**Work item**
Line by line, print the records exactly, and keep images out of the copy.

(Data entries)
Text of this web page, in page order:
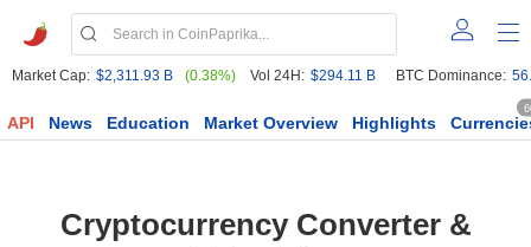
Market Cap: $2,311.93 B (0.38%) Vol 24H: $294.11 B BTC Dominance:
API News Education Market Overview Highlights
Cryptocurrency Converter &
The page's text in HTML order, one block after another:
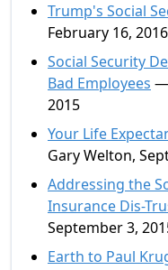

**Written response**
Text of this web page, in page order:
Market Cap: $2,311.93 B (0.38%) Vol 24H: $294.11 B BTC Dominance:
API News Education Market Overview Highlights
Cryptocurrency Converter &
The page's text in HTML order, one block after another:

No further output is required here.